New Viral Video Scam on Facebook: ‘Girl Killed by Husband for Kissing Another Man’
A new viral video scam has lured thousands of Facebook users with a fake tape of a girl killed by her husband because she kissed another man, according to Bitdefender. The antivirus software provider revealed the scam continues to claim victims among curious social networkers, and drops adware or malicious code on targeted computers.
More than 4,000 people apparently liked and shared the video, but the numbers may be faked by scammers seeking to add credibility to the bait.
It all starts with a horrifying message on a friend’s timeline. “Girl killed by husband just because she kissed another men.” Yes, all you grammar Nazis, women and men, read that right! The bait is apparent footage of an Asian woman about to get her head chopped off with a sword.
The scammy video is spreading on Facebook timelines and groups, as well as on fraudulent blogs and other web sites. Some even explain how the footage ended up on the Internet. “Her husband made this video and uploaded it online,” descriptions read.
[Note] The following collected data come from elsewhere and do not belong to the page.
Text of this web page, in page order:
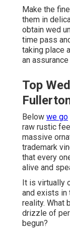
Make the
them in
obtain wed
time pass
taking place
an
Top
Below we go
raw rustic
massive
trademark
that every
alive and
It is virtually
and exists in
reality. What
drizzle of
begun?

To take a peek at the sordid passionate crime footage, users are forced to “like the video to see the website content.” But their like or share doesn’t trigger the play button because a new event prevents the video from opening. As with many other scams, no matter how many plugins you install, there’s always that “special” one missing. This universal plugin ploy is as popular as the fake Flash Player update that delivers malware.
“The delivered adware has access to Non-Personally Identifiable Information (NPII) such as the type of the browser, the country and the Operating System,” Bitdefender Virus Researcher Stefan Hanu said. “It can also communicate with a server and receive dynamic rules that can check, for example, if a certain application or antivirus is installed. Based on all these computer and user details, scammers may serve other links and payloads, targeting users with more efficient baits, in their own language. When it comes to adware, this is a recurrent and quite mediocre technique they use to increase illicit gains depending on the trend and statistics.”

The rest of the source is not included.